A simple way to dissociate visual and motor direction is the anti-saccade (or anti-reach) paradigm. Again,
in this paradigm humans are asked (or monkeys are trained) to saccade toward (pro) or away (anti) from
the visual stimulus, based on some kind of cue. In this paradigm, most visuomotor areas show tuning
toward the visual stimulus in their visual responses, and tuning toward the movement direction in their
motor responses, even in the same visuomotor cells. When combined with fMRI, one sees a similar
switch at the level of entire brain areas, although there is a tendency for the visual response to
dominate (or sometimes be the only response) in earlier occipital areas and the motor direction
response to dominate in later areas, especially primary motor cortex. Parietal areas are intermediate.
A variant of the anti-reach task is to train people to make reaches while looking through prisms that
reverse everything you see left-to-right. You will even see your hand reversed, but of course the real
objects are still in the same place so you have to learn to reach opposite to what you see. We have
found that this occurs fairly automatically within about 10 trials if the task is kept simple. It is also
action-specific (for example, training on reach direction does not affect grasp orientation, and vice
versa). When we did this in conjunction with fMRI, we found that most parietal areas (except AG)
continued to code visual direction rather than movement direction. This seems to contradict the antipointing results, but these could be reconciled if we say that parietal cortex is coding the goal of the
movement in visual space (which is the direction you see with reversing prisms, but is imagined to be
opposite in the ant-reach experiments). However, a more complicated results occurred when people
recorded from individual ‘parietal reach’ neurons in monkeys trained on both the prism and anti-reach
task. Here, some neurons coded visual goal direction, whereas others coded movement direction. This
discrepancy could be because of different species (I think unlikely), or more likely either from
differences in what fMRI vs. neurophysiology measures, or from extensive training in monkeys.

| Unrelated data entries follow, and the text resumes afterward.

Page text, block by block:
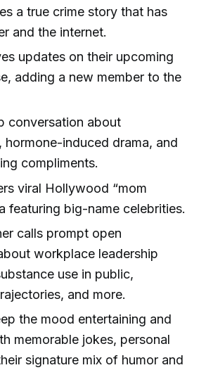
a true crime story that has
and the internet.
updates on their upcoming
adding a new member to the
conversation about
hormone-induced drama, and
compliments.
viral Hollywood “mom
featuring big-name celebrities.
calls prompt open
workplace leadership
use in public,
and more.
the mood entertaining and
memorable jokes, personal
signature mix of humor and

Finally, another way to dissociate vision from movement is by looking at trials with errors (e.g., saccades
that miss the visual stimulus). This has been done in situations where saccades made errors as a
function of initial eye position. It has also been done by looking to see if neural activity reflects variable
errors in saccades (motor coding), or not (target coding). We have recently exploited this in headunrestrained gaze shifts in a memory delay paradigm while recording from both the superior colliculus
and frontal eye fields. In both places, we found that visual responses remained tightly linked to stimulus
location whereas motor responses showed variations related to errors in future gaze position. (It
appears that the source of these errors accumulates in neurons during the memory delay, and in the
final step from memory to the motor response). Moreover, visuomotor cells showed both of these
responses, showing again that the same cell can code different things at different times.
The overall conclusion of these studies is that the visuomotor transformation is a network phenomenon
that can be observed at both the global and very local levels in the brian. Much of occipital-parietalfrontal cortex is active in such transformations, and there is a general transition from vision-tomovement coding along this axis. However, when one looks within these areas, one sees that different
cells contribute differently to this process, and that it can even be observed within cells.
In the upcoming sessions, we will look more closely at the specific computations that these
transformations must perform in order to create action from vision.